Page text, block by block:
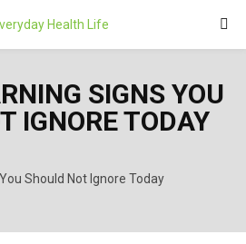
SIGNS YOU
IGNORE TODAY
Should Not Ignore Today
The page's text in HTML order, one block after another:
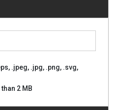
.jpeg, .jpg, .png, .svg,
2 MB
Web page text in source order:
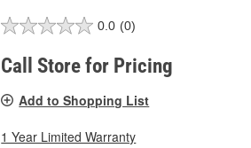
0.0 (0)
Call Store for Pricing
Add to Shopping List
1 Year Limited Warranty
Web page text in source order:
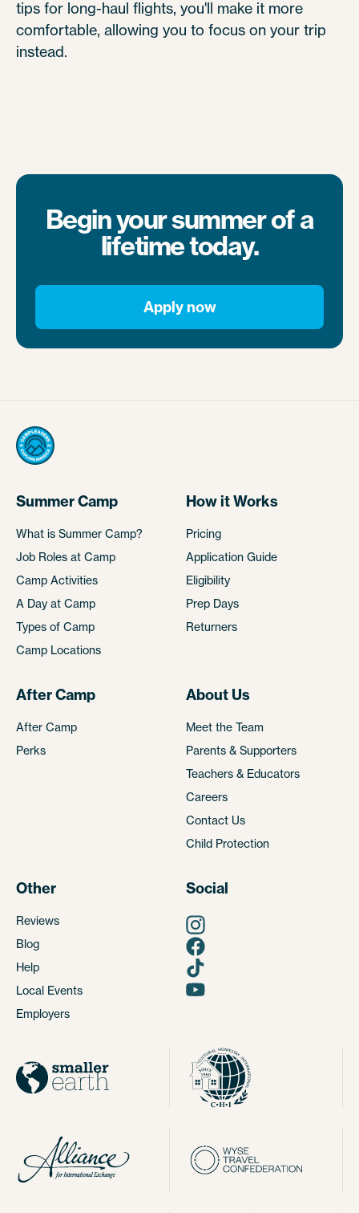
tips for long-haul flights, you'll make it more
comfortable, allowing you to focus on your trip
instead.
Begin your summer of a
lifetime today.
Apply now
Summer Camp
What is Summer Camp?
Job Roles at Camp
Camp Activities
A Day at Camp
Types of Camp
Camp Locations
How it Works
Pricing
Application Guide
Eligibility
Prep Days
Returners
After Camp
After Camp
Perks
About Us
Meet the Team
Parents & Supporters
Teachers & Educators
Careers
Contact Us
Child Protection
Other
Reviews
Blog
Help
Local Events
Employers
Social
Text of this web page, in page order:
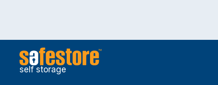
self storage
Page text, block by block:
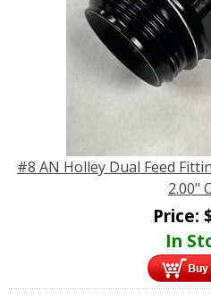
#8 AN Holley Dual Feed
2.00"
Price:
In

----------------

**TASK TO CARRY OUT:** All of the listing above has to be reproduced exactly, though without its images.

**ANSWER SECTION:**
Page text, block by block:
SIGNS YOU
IGNORE TODAY
Should Not Ignore Today
The page's text in HTML order, one block after another:
.jpeg, .jpg, .png, .svg,
2 MB
Web page text in source order:
0.0 (0)
Call Store for Pricing
Add to Shopping List
1 Year Limited Warranty
Web page text in source order:
tips for long-haul flights, you'll make it more
comfortable, allowing you to focus on your trip
instead.
Begin your summer of a
lifetime today.
Apply now
Summer Camp
What is Summer Camp?
Job Roles at Camp
Camp Activities
A Day at Camp
Types of Camp
Camp Locations
How it Works
Pricing
Application Guide
Eligibility
Prep Days
Returners
After Camp
After Camp
Perks
About Us
Meet the Team
Parents & Supporters
Teachers & Educators
Careers
Contact Us
Child Protection
Other
Reviews
Blog
Help
Local Events
Employers
Social
Text of this web page, in page order:
self storage
Page text, block by block:
#8 AN Holley Dual Feed
2.00"
Price:
In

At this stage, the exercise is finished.